Massachusetts Institute of Technology
Growing up with computer-scientist parents near Los Alamos National Laboratory (LANL), it might have seemed like Peter Ahrens was destined to enter a computing-related field.
But family wasn’t necessarily fate, the Department of Energy Computational Science Graduate Fellowship (DOE CSGF) recipient says. He considered mechanical engineering but made his own decision to pursue computing after participating the LANL-sponsored Supercomputing Challenge for middle- and high-school students. His team simulated flocking birds and foraging ants to solve scheduling problems. “That set me off down the computer science road,” says Ahrens, now a Massachusetts Institute of Technology doctoral candidate. The complexity of the field's problems “really just grabbed me. I wanted answers.
With advisor Saman Amarasinghe, Ahrens seeks ways to efficiently map scientific problems to today’s high-performance computers, which merge multiple processor types across thousands of nodes connected by intricate networks. He planned to build tools that let scientists incorporate domain knowledge into compilers – programs that convert code into machine-readable instructions – tailored to their fields. A process called autotuning would test approaches to find the best ones.
At MIT, however, Ahrens decided he first needed to resolve some underlying questions. To write a compiler, “you need to know what you want the compiler to output.” He learned that computer scientists often didn’t understand the best output very well. “I’m not sure we know exactly what should be on the other side of this automated system.”
Ahrens focuses on matrices – data captured in two-dimensional grids. They’re common in computing and much time is spent performing math on the information they contain. To quickly solve problems, computers use parallel processing, parceling out operations to multiple processors for simultaneous solution.
“Scientists and mathematicians often think of a matrix as a set of relationships between inputs and outputs,” such as those generated in simulations. In sparse matrices, most grid entries are zeroes – meaning an input and a corresponding output are unrelated. That’s common because simulation elements usually only interact with their neighbors.
Computer scientists want to avoid expending processor time and communication on calculating relationships between entries containing zeroes. “The challenge becomes mapping the elements we do need to process to computational resources,” Ahrens adds. It’s particularly important to group related nonzero components on the same processor to limit time-consuming inter-processor communication.
Ahrens describes one approach in a recent paper published online. To balance computing workload among processors and reduce communication, his algorithm splits matrices into contiguous partitions without reordering rows and columns within them, as some techniques do. “If we aren’t allowed to reorder the rows before we split them up, this more constrained problem becomes solvable.”
Ahrens has run his algorithms on the Cori supercomputer at the National Energy Research Scientific Computing Center. Using the same system scientists use lets him solve problems that are applicable to what they research, he says.
During his 2019 practicum at Sandia National Laboratories in New Mexico, Ahrens approached a related problem: partitioning sparse matrices for instruction-level parallel computing – reorganizing them into small data blocks that special vectorized processors can handle efficiently. If a vector processor calculates four numbers at once, for example, “you get four times the speed. The disadvantage is if your structures are irregular it’s difficult to cram all those disparate entries into the neatly packed blocks.”
With mathematician and computer scientist Erik Boman, Ahrens tested block partitioning approaches. They found that simultaneously optimizing contiguous partitions for rows and columns was too demanding but fixing either the rows or the columns let them produce the best partition for the unfixed dimension. “So if you fix the rows, you can find the best columns” partition and vice versa, “but you can’t find the best of both at once.” The code would alternate for optimal partitions. Ahrens and Boman outlined the method in a preprint paper this May.

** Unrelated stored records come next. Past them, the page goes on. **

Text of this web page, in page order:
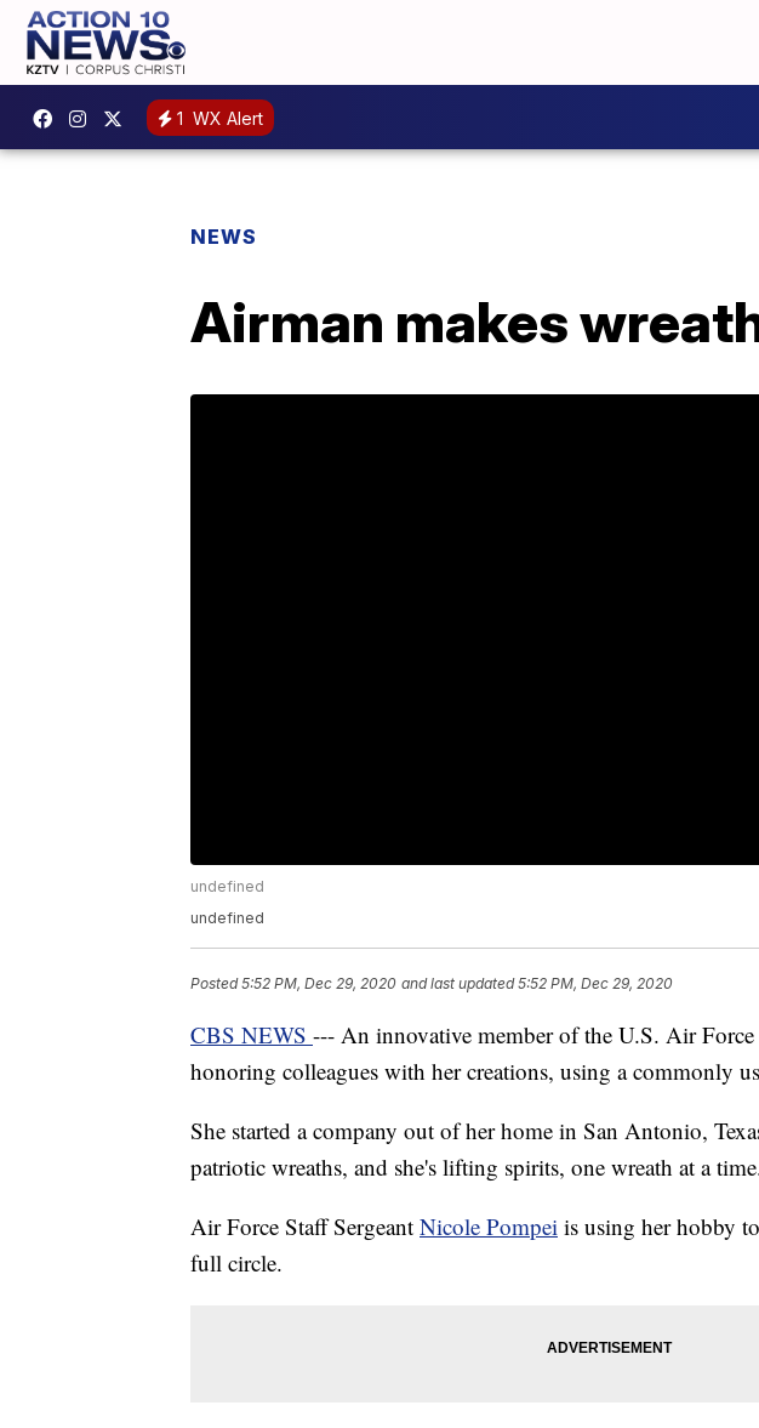
1 WX Alert
NEWS
Airman makes
undefined
undefined
Posted5:52 PM, Dec 29, 2020 and last updated 5:52 PM, Dec 29, 2020
CBS NEWS --- An innovative member of the U.S. Air
honoring colleagues with her creations, using a commonly
She started a company out of her home in San Antonio,
patriotic wreaths, and she's lifting spirits, one wreath at a
Air Force Staff Sergeant Nicole Pompei is using her hobby
full circle.
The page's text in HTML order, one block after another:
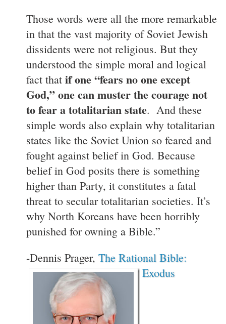
Those words were all the more remarkable
in that the vast majority of Soviet Jewish
dissidents were not religious. But they
understood the simple moral and logical
fact that if one “fears no one except
God,” one can muster the courage not
to fear a totalitarian state. And these
simple words also explain why totalitarian
states like the Soviet Union so feared and
fought against belief in God. Because
belief in God posits there is something
higher than Party, it constitutes a fatal
threat to secular totalitarian societies. It’s
why North Koreans have been horribly
punished for owning a Bible.”
-Dennis Prager, The Rational Bible:
Exodus
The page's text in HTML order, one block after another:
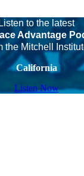
Listen to the latest
Advantage
the Mitchell
California
Listen Now
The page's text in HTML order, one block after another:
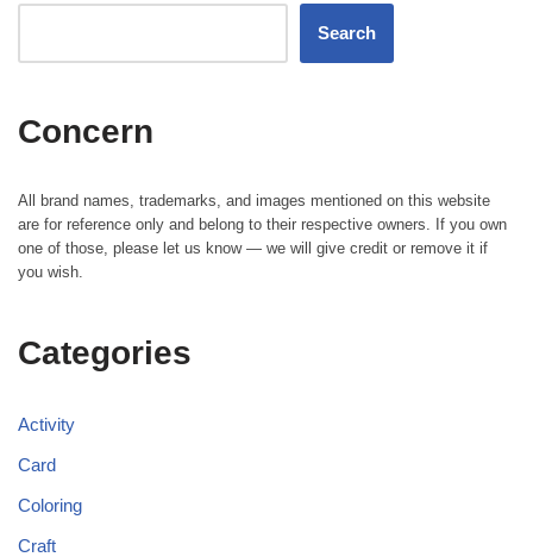
Search
Concern
All brand names, trademarks, and images mentioned on this website
are for reference only and belong to their respective owners. If you own
one of those, please let us know — we will give credit or remove it if
you wish.
Categories
Activity
Card
Coloring
Craft
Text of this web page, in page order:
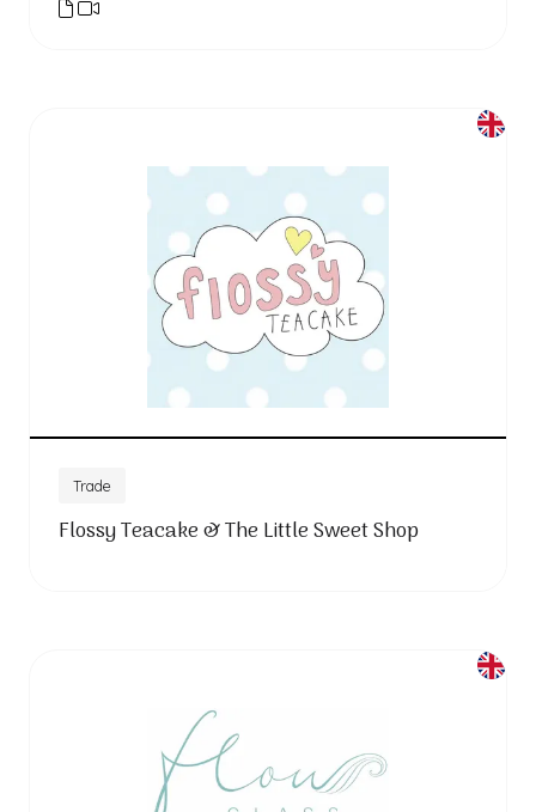
Trade
Flossy Teacake & The Little Sweet Shop
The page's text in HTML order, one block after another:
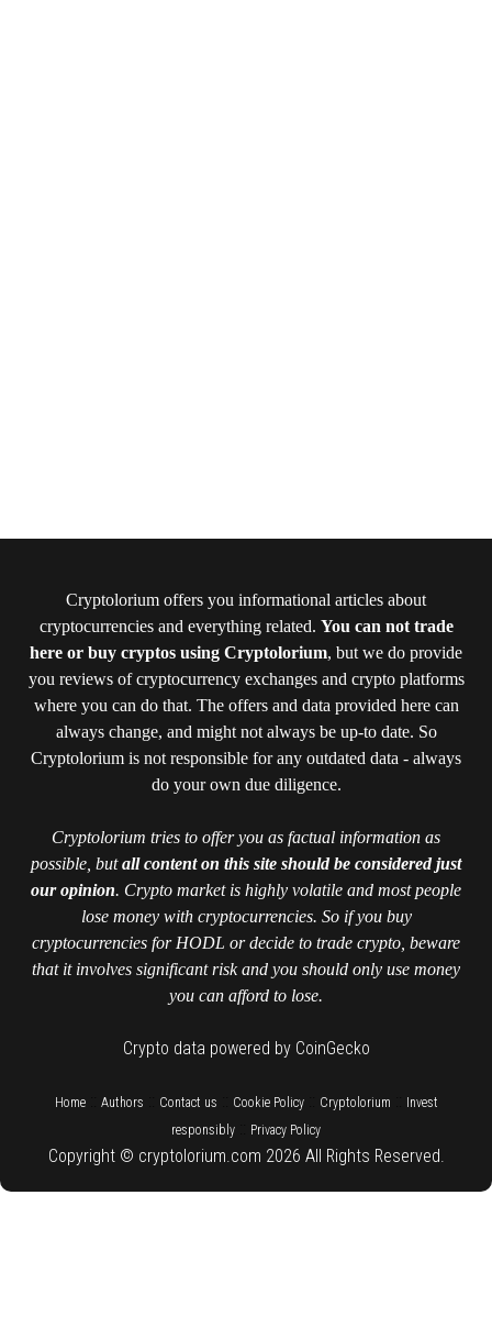
Cryptolorium offers you informational articles about
cryptocurrencies and everything related. You can not trade
here or buy cryptos using Cryptolorium, but we do provide
you reviews of cryptocurrency exchanges and crypto platforms
where you can do that. The offers and data provided here can
always change, and might not always be up-to date. So
Cryptolorium is not responsible for any outdated data - always
do your own due diligence.
Cryptolorium tries to offer you as factual information as
possible, butall content on this site should be considered just
our opinion. Crypto market is highly volatile and most people
lose money with cryptocurrencies. So if you buy
cryptocurrencies for HODL or decide to trade crypto, beware
that it involves significant risk and you should only use money
you can afford to lose.
Crypto data powered by CoinGecko
Home:: Authors Contact us Cookie Policy:: Cryptolorium
Invest
responsibly
Privacy Policy
Copyright © cryptolorium.com 2026 All Rights Reserved.
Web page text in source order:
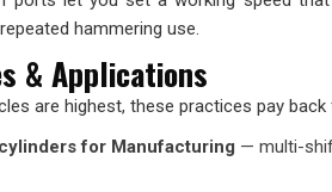
hammering use.
& Applications
are highest, these practices pay
for Manufacturing — multi-
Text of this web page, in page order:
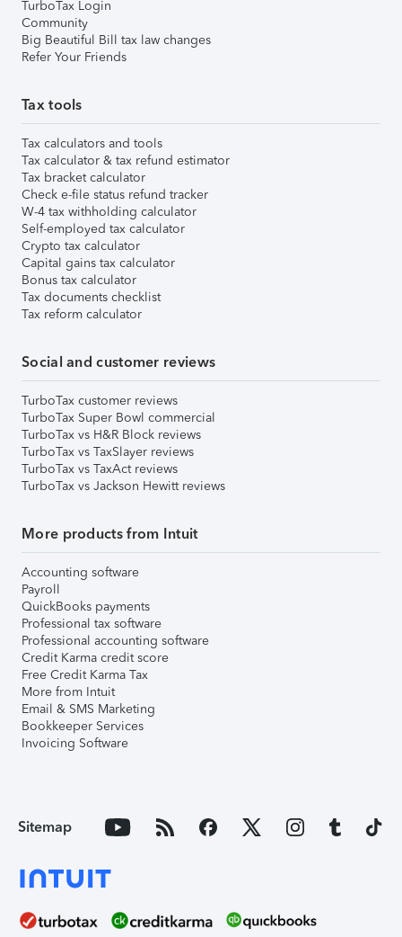
TurboTax Login
Community
Big Beautiful Bill tax law changes
Refer Your Friends
Tax tools
Tax calculators and tools
Tax calculator & tax refund estimator
Tax bracket calculator
Check e-file status refund tracker
W-4 tax withholding calculator
Self-employed tax calculator
Crypto tax calculator
Capital gains tax calculator
Bonus tax calculator
Tax documents checklist
Tax reform calculator
Social and customer reviews
TurboTax customer reviews
TurboTax Super Bowl commercial
TurboTax vs H&R Block reviews
TurboTax vs TaxSlayer reviews
TurboTax vs TaxAct reviews
TurboTax vs Jackson Hewitt reviews
More products from Intuit
Accounting software
Payroll
QuickBooks payments
Professional tax software
Professional accounting software
Credit Karma credit score
Free Credit Karma Tax
More from Intuit
Email & SMS Marketing
Bookkeeper Services
Invoicing Software
Sitemap
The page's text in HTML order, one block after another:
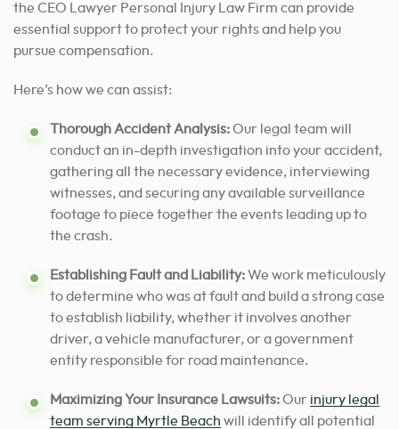
the CEO Lawyer Personal Injury Law Firm can provide
essential support to protect your rights and help you
pursue compensation.
Here’s how we can assist:
Thorough Accident Analysis:Our legal team will
conduct an in-depth investigation into your accident,
gathering all the necessary evidence, interviewing
witnesses, and securing any available surveillance
footage to piece together the events leading up to
the crash.
Establishing Fault and Liability:We work meticulously
to determine who was at fault and build a strong case
to establish liability, whether it involves another
driver, a vehicle manufacturer, or a government
entity responsible for road maintenance.
Maximizing Your Insurance Lawsuits:Our injury legal
team serving Myrtle Beach will identify all potential
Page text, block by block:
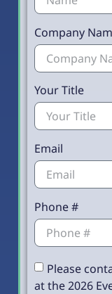
Company
Your Title
Email
Phone #
Please
at the 2026
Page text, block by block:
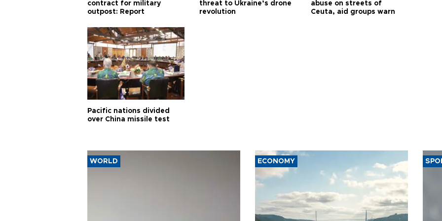
contract for military
outpost: Report
threat to Ukraine’s drone
revolution
abuse on streets of
Ceuta, aid groups warn
Pacific nations divided
over China missile test
WORLD ECONOMY
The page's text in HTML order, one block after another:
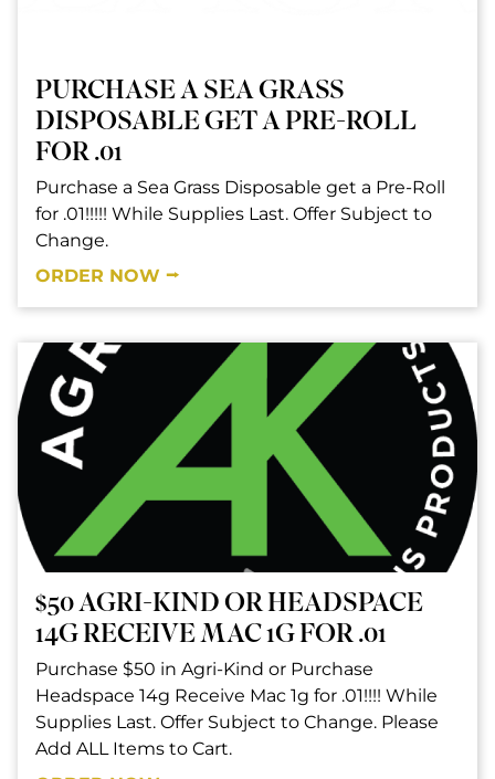
PURCHASE A SEA GRASS
DISPOSABLE GET A PRE-ROLL
FOR .01
Purchase a Sea Grass Disposable get a Pre-Roll
for .01!!!!! While Supplies Last. Offer Subject to
Change.
ORDER NOW ⭢
$50 AGRI-KIND OR HEADSPACE
14G RECEIVE MAC 1G FOR .01
Purchase $50 in Agri-Kind or Purchase
Headspace 14g Receive Mac 1g for .01!!!! While
Supplies Last. Offer Subject to Change. Please
Add ALL Items to Cart.
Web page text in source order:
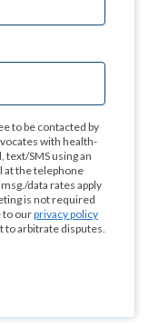
to be contacted by
with health-
SMS using an
at the telephone
data rates apply
is not required
to ourprivacy policy
to arbitrate disputes.
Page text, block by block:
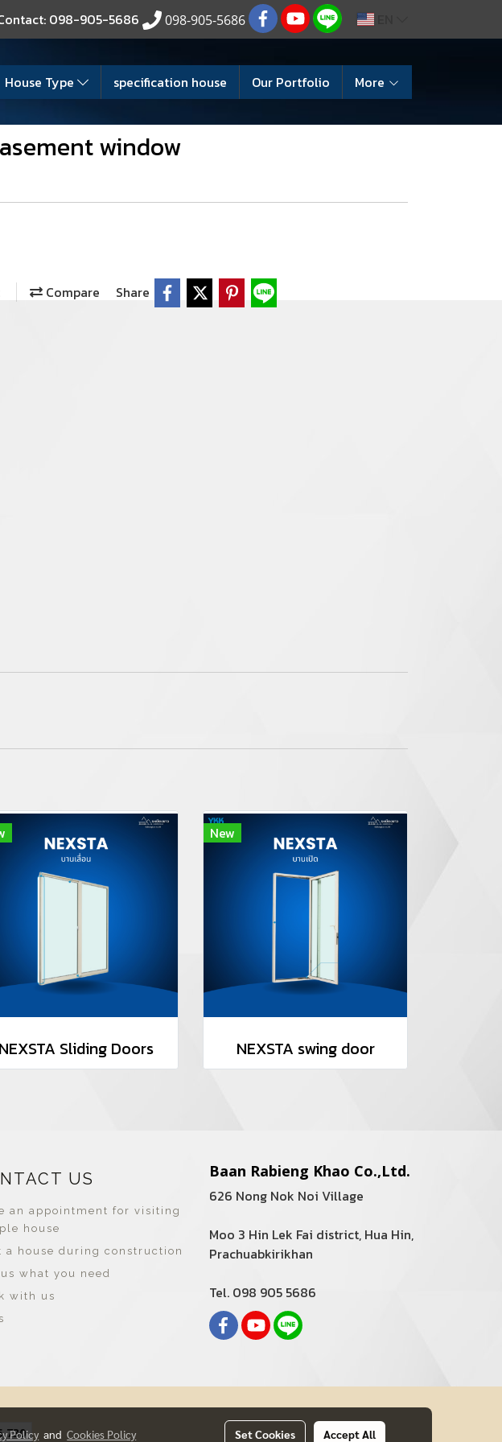
098-905-5686 098-905-5686
House Type specification house Our Portfolio More
window
Compare Share
NEXSTA Sliding Doors
New
NEXSTA swing door
US
an appointment for visiting
house
a house during construction
what you need
with us
Baan Rabieng Khao Co.,Ltd.
626 Nong Nok Noi Village
Moo 3 Hin Lek Fai district, Hua Hin,
Prachuabkirikhan
Tel. 098 905 5686
Policy andCookies Policy Set Cookies Accept All
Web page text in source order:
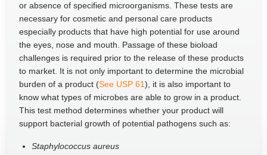
or absence of specified microorganisms. These tests are
necessary for cosmetic and personal care products
especially products that have high potential for use around
the eyes, nose and mouth. Passage of these bioload
challenges is required prior to the release of these products
to market. It is not only important to determine the microbial
burden of a product (See USP 61), it is also important to
know what types of microbes are able to grow in a product.
This test method determines whether your product will
support bacterial growth of potential pathogens such as:
Staphylococcus aureus
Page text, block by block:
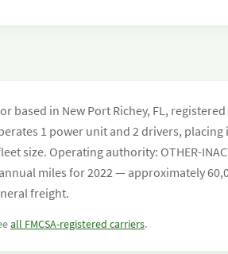
based in New Port Richey, FL,
1 power unit and 2 drivers, placing
size. Operating authority: OTHER-
annual miles for 2022 — approximately
freight.
all FMCSA-registered carriers.
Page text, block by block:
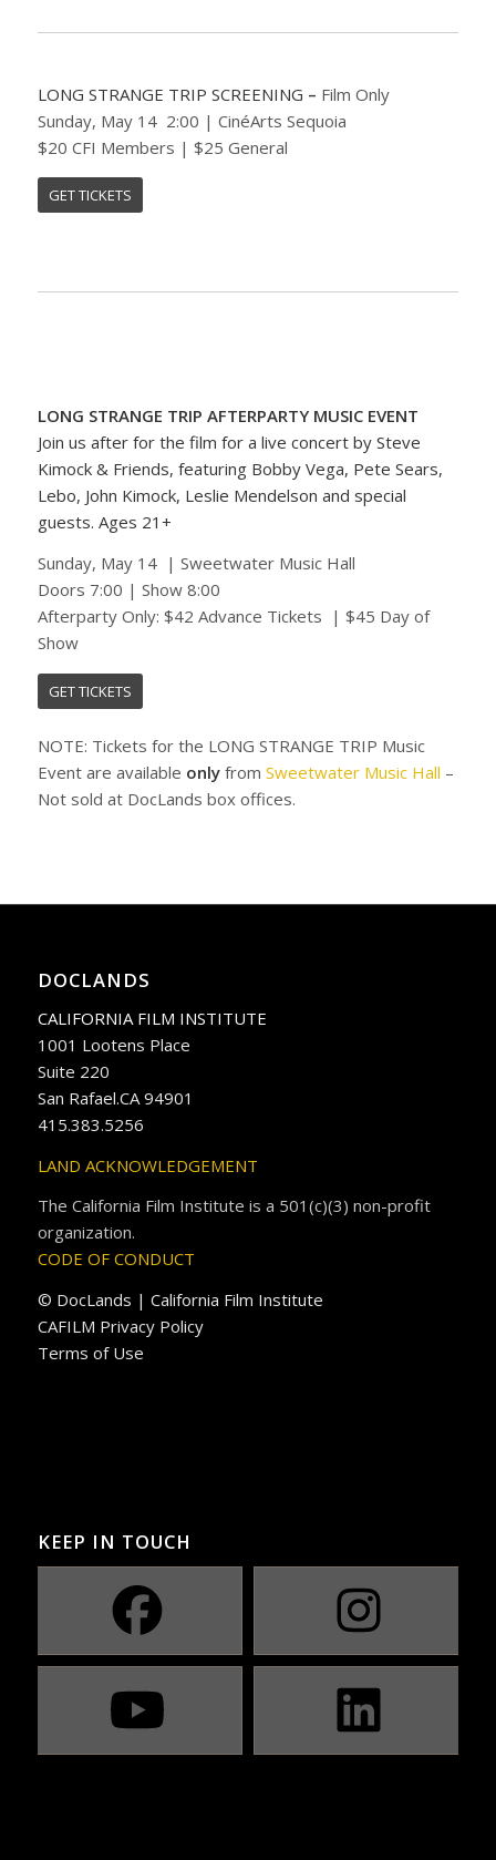
LONG STRANGE TRIP SCREENING – Film Only
Sunday, May 14 2:00 | CinéArts Sequoia
$20 CFI Members | $25 General
GET TICKETS
LONG STRANGE TRIP AFTERPARTY MUSIC EVENT
Join us after for the film for a live concert by Steve
Kimock & Friends, featuring Bobby Vega, Pete Sears,
Lebo, John Kimock, Leslie Mendelson and special
guests. Ages 21+
Sunday, May 14 | Sweetwater Music Hall
Doors 7:00 | Show 8:00
Afterparty Only: $42 Advance Tickets | $45 Day of
Show
GET TICKETS
NOTE: Tickets for the LONG STRANGE TRIP Music
Event are available onlyfrom Sweetwater Music Hall –
Not sold at DocLands box offices.
DOCLANDS
CALIFORNIA FILM INSTITUTE
1001 Lootens Place
Suite 220
San Rafael.CA 94901
415.383.5256
LAND ACKNOWLEDGEMENT
The California Film Institute is a 501(c)(3) non-profit
organization.
CODE OF CONDUCT
© DocLands | California Film Institute
CAFILM Privacy Policy
Terms of Use
KEEP IN TOUCH
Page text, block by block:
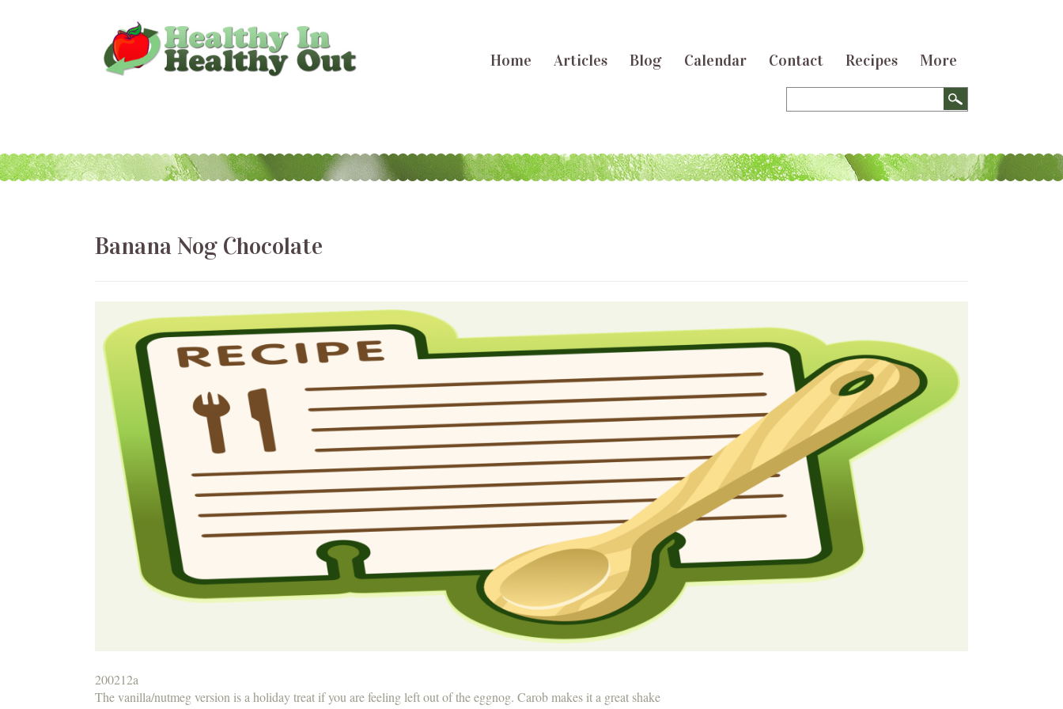
Home Articles Blog Calendar Contact Recipes More
Banana Nog Chocolate
200212a
The vanilla/nutmeg version is a holiday treat if you are feeling left out of the eggnog. Carob makes it a great shake
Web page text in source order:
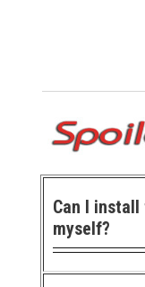
Can I
myself?

The practicum introduced Ahrens to a new method for sparse matrix operations, but it affected his goals more deeply. “The topics I was introduced to are more academic. I realized, working on them, that that’s what I want in my career.” He’ll pursue a university post after graduation, probably in 2023.
Meanwhile, Ahrens will continue pursuing a major hobby: glassblowing. It’s a popular activity at MIT, where demand outstrips slots in beginner classes. Ahrens has become so accomplished that he sometimes teaches new gaffers. “It provides a really nice contrast to the more ‘in the clouds’ kind of work I do all day,” he says. “It’s nice to do something creative with my hands in the real world.”
Image caption: At left: the nonzero pattern of the TKK/smt sparse matrix, arising from a thermal stress analysis of a surface-mounted transistor. At right, the pattern of the same matrix after spectral reordering. The pattern resolution is 256 by 256. Credit: Peter Ahrens.